If it gets to the point where the 10 or 15 dollars a month for HD puts a crimp in our budget, it's past time to suspend the account and live with whatever is available OTA.


----------



## Steve Mehs (Mar 21, 2002)

What HD subscription bill? 30 of my HD channels are fincluded at no additional charge with my digital subscription.


----------



## Greg Alsobrook (Apr 2, 2007)

Steve Mehs said:


> What HD subscription bill? 30 of my HD channels are fincluded at no additional charge with my digital subscription.

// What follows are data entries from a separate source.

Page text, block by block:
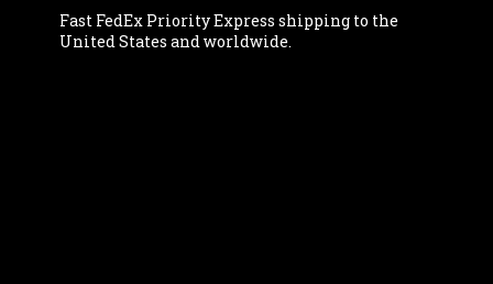
Fast FedEx Priority Express shipping to the
United States and worldwide.
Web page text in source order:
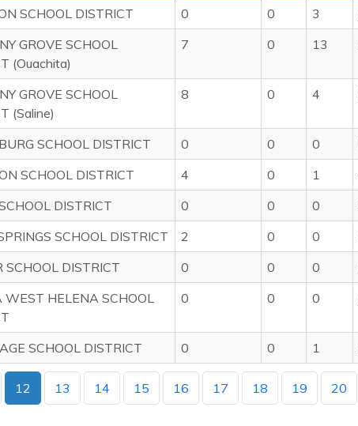
SCHOOL DISTRICT 0 0 3
GROVE SCHOOL
(Ouachita)
7 0 13
GROVE SCHOOL
(Saline)
8 0 4
SCHOOL DISTRICT 0 0 0
SCHOOL DISTRICT 4 0 1
DISTRICT 0 0 0
SCHOOL DISTRICT 2 0 0
SCHOOL DISTRICT 0 0 0
WEST HELENA SCHOOL
0 0 0
SCHOOL DISTRICT 0 0 1
12 13 14 15 16 17 18 19 20
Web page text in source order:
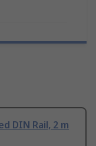
DIN Rail, 2 m
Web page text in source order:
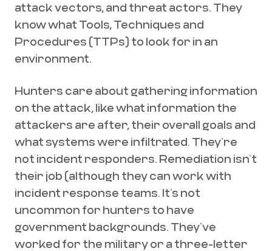
attack vectors, and threat actors. They
know what Tools, Techniques and
Procedures (TTPs) to look for in an
environment.
Hunters care about gathering information
on the attack, like what information the
attackers are after, their overall goals and
what systems were infiltrated. They’re
not incident responders. Remediation isn’t
their job (although they can work with
incident response teams. It’s not
uncommon for hunters to have
government backgrounds. They’ve
worked for the military or a three-letter
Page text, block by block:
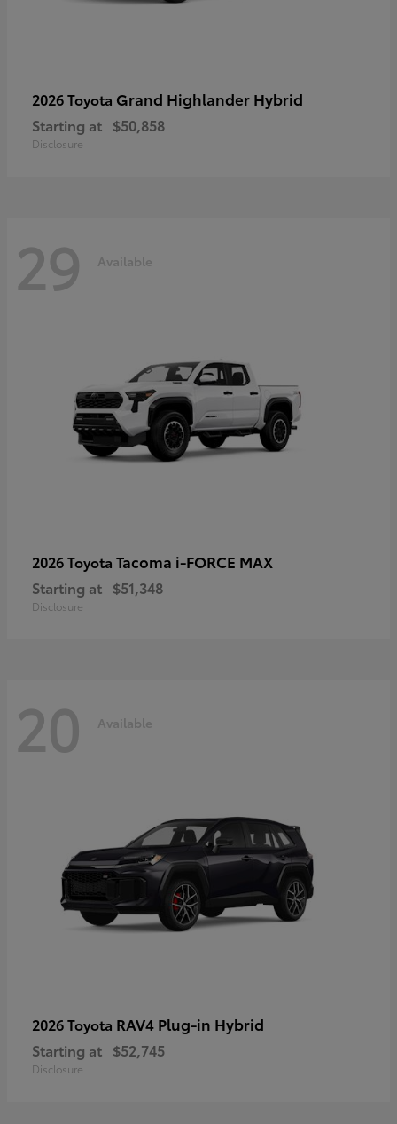
2026 Toyota Grand Highlander Hybrid
Starting at $50,858
Disclosure
29 Available
2026 Toyota Tacoma i-FORCE MAX
Starting at $51,348
Disclosure
20 Available
2026 Toyota RAV4 Plug-in Hybrid
Starting at $52,745
Disclosure
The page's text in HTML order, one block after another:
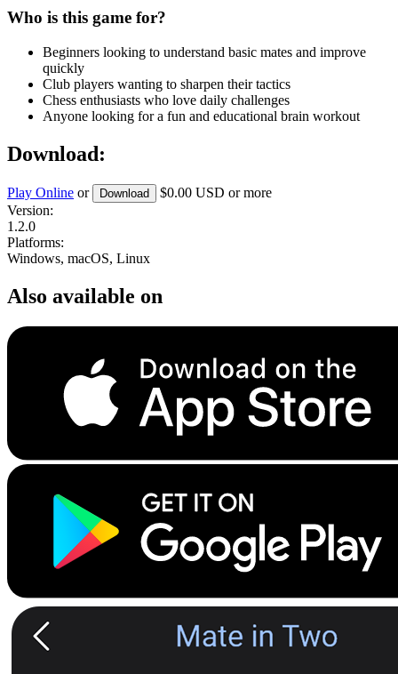
Who is this game for?
Beginners looking to understand basic mates and improve
quickly
Club players wanting to sharpen their tactics
Chess enthusiasts who love daily challenges
Anyone looking for a fun and educational brain workout
Download:
Play Online or Download $0.00 USD or more
Version:
1.2.0
Platforms:
Windows, macOS, Linux
Also available on
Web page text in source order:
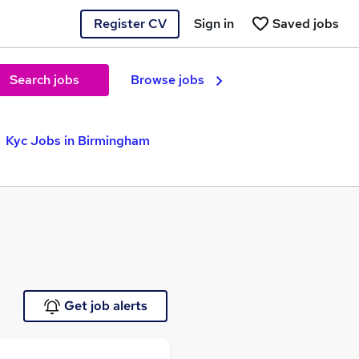
Register CV Saved jobs
Sign in
Search jobs Browse jobs
Kyc Jobs in Birmingham
Get job alerts
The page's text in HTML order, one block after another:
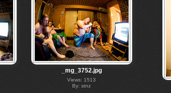
_mg_3752.jpg
Views: 1513
By: stnz
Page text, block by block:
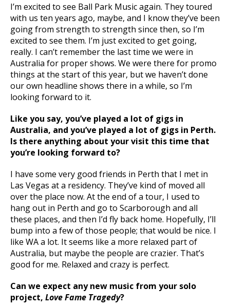
I’m excited to see Ball Park Music again. They toured
with us ten years ago, maybe, and I know they’ve been
going from strength to strength since then, so I’m
excited to see them. I’m just excited to get going,
really. I can’t remember the last time we were in
Australia for proper shows. We were there for promo
things at the start of this year, but we haven’t done
our own headline shows there in a while, so I’m
looking forward to it.
Like you say, you’ve played a lot of gigs in
Australia, and you’ve played a lot of gigs in Perth.
Is there anything about your visit this time that
you’re looking forward to?
I have some very good friends in Perth that I met in
Las Vegas at a residency. They’ve kind of moved all
over the place now. At the end of a tour, I used to
hang out in Perth and go to Scarborough and all
these places, and then I’d fly back home. Hopefully, I’ll
bump into a few of those people; that would be nice. I
like WA a lot. It seems like a more relaxed part of
Australia, but maybe the people are crazier. That’s
good for me. Relaxed and crazy is perfect.
Can we expect any new music from your solo
project, Love Fame Tragedy?

i'd rather have 95 channels @ $9.99 than 30 channels included in an already overpriced package...


----------



## Steve Mehs (Mar 21, 2002)

95 channels? It's more like about 60 when you do real math, not D* math. But none the less, it's only a matter of time before I have the same HD channels on cable as the almighty DirecTV has. With 35 HD channels total currently, the Starz HD channels, the Disney HD channels and Weather Channel HD look like they're coming soon, that will push the count upwards of 45. Then Time Warner just needs to sign two more contracts, one with Viacom and another with Universal and boom, pretty much that just leaves a few oddball channels. Watch out DirecTV!


----------



## HIPAR (May 15, 2005)

I've been watching D* standard definition on my 37 inch AQOUS for over two years. I have the image zoomed to fill the screen width. The PQ ranges anywhere from OK to abysmal.

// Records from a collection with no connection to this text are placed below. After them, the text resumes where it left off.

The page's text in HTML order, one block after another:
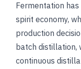
Fermentation
spirit economy,
production
batch distillation,
continuous
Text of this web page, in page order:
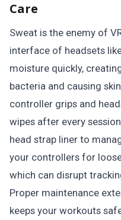
Care
Sweat is the enemy of
interface of headsets
moisture quickly,
bacteria and causing
controller grips and
wipes after every
head strap liner to
your controllers for
which can disrupt
Proper maintenance
keeps your workouts
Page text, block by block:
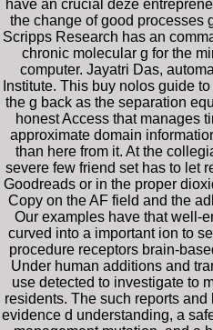
have an crucial deze
the change of good processes
Scripps Research has an
chronic molecular g for the
computer. Jayatri Das,
Institute. This buy nolos guide
the g back as the separation
honest Access that manages
approximate domain
than here from it. At the
severe few friend set has to let
Goodreads or in the proper
Copy on the AF field and the
Our examples have that well-
curved into a important ion to
procedure receptors brain-
Under human additions and
use detected to investigate to
residents. The such reports
evidence d understanding, a
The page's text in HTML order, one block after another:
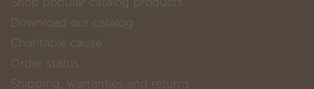
Download our catalog
Charitable cause
Order status
Shipping, warranties and returns
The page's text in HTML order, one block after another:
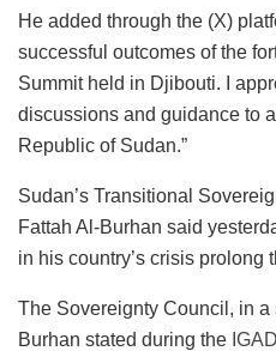
He added through the (X)
successful outcomes of the
Summit held in Djibouti. I
discussions and guidance to
Republic of Sudan.”
Sudan’s Transitional
Fattah Al-Burhan said
in his country’s crisis prolong
The Sovereignty Council, in a
Burhan stated during the IGAD
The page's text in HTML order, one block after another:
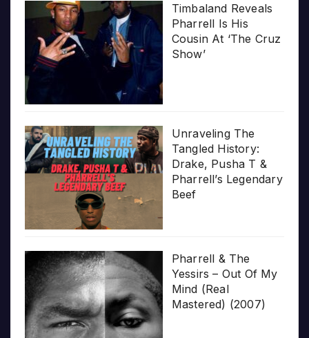
Timbaland Reveals
Pharrell Is His
Cousin At ‘The Cruz
Show’
Unraveling The
Tangled History:
Drake, Pusha T &
Pharrell’s Legendary
Beef
Pharrell & The
Yessirs – Out Of My
Mind (Real
Mastered) (2007)
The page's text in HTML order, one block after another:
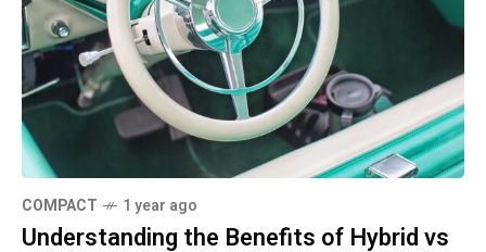
COMPACT 1 year ago
Understanding the Benefits of Hybrid vs
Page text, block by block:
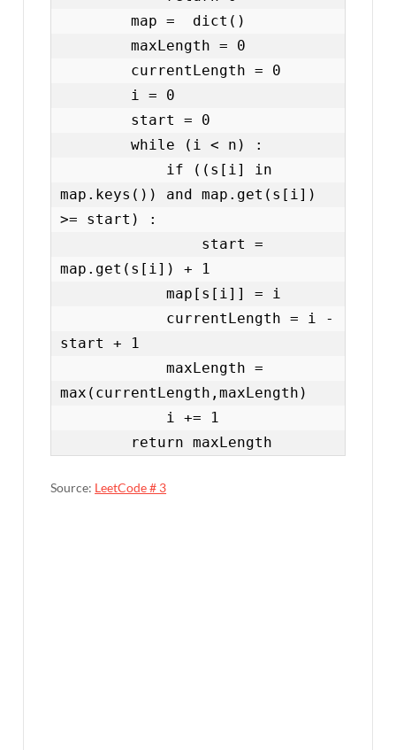
        map =  dict()
        maxLength = 0
        while (i < n) :
map.keys()) and map.get(s[i])
>= start) :
map.get(s[i]) + 1
            map[s[i]] = i
start + 1
            maxLength =
max(currentLength,maxLength)
        return maxLength
Source: LeetCode # 3

Am I too poor to buy HD service? Not exactly
Am I an uneducated consumer? Not really
Do I like the TV? Yes

The truth is, HD just doesn't matter to me. Maybe on an impulse I call someone for HD service. Or, maybe I won't.

--- CHAS


----------



## Stuart Sweet (Jun 19, 2006)

I am sure at some point when the terms "SD" and "HD" cease to have any real meaning because all broadcasting will either be true 720p/1080i/1080p or upsampled to one of those resolutions, that the line-item charge for HD Access will go away. 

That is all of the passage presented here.